20090915

Maitreya

I just finished (well, re-finished) Zelazny's classic, Lord of Light.

It's about a space colony, presumably centuries or millenia in the future. The world was not peopled by humans before the colonists' arrival, but there were native beings to be conquered.

Once those beings were conquered, the colonists and their descendants peopled the world. The colonists forced their descendants into a very rustic lifestyle, providing them immortality via reincarnation as their only "modern" convenience.

Presumably because of the reincarnation, the colonists styled themselves after (and were eventually accepted as) Hindu gods. I was very amused to run across the third picture in this collection a few minutes ago, showing one who featured prominently in the story.

The story starts, as I said, hundreds or thousands of years later. Two of the gods are reincarnating another (from the ether, rather than from another body), who was known variously as Kalkin, Gautama, Buddha, Maitreya (Lord of Light), and Mahasamatman. But he preferred to drop the maha- and -atman, and just go by Sam. As a resistance to the Hindu gods, he had resurrected Buddhism.

The story documents the struggle between him and the Hindu gods. Interestingly, though, after starting at the one point, it then drops back some length of time (probably 50-70 years, although it never actually says, so I'm guessing) and covers the build-up of how they got to that point. After spending most of the book on that build-up, the last couple of chapters document the final confrontation in the present.
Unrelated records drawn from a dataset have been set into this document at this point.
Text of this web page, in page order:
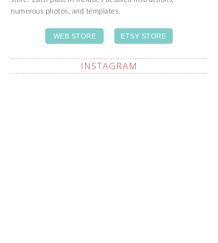
numerous photos, and templates.
WEB STORE ETSY STORE
INSTAGRAM
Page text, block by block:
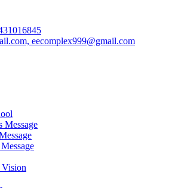
eecomplex999@gmail.com
Message

I think I'm probably most amused by the extreme cynicism of the storyteller.
He never claimed to be a god, but then he never claimed not to be a god. Circumstances being what they were, neither admission could be of any benefit. Silence, however, could.


And yet, even in this cynicism, and even with admitting later that he had founded a religion he believed not a word of, he was still able to bring another to enlightenment. And I think that enlightened one did a great deal to rescue the cynicism.

And let's not ignore that it's a pretty compelling story, very well written.

It's Zelazny at his best, and that's saying quite a bit, in my mind.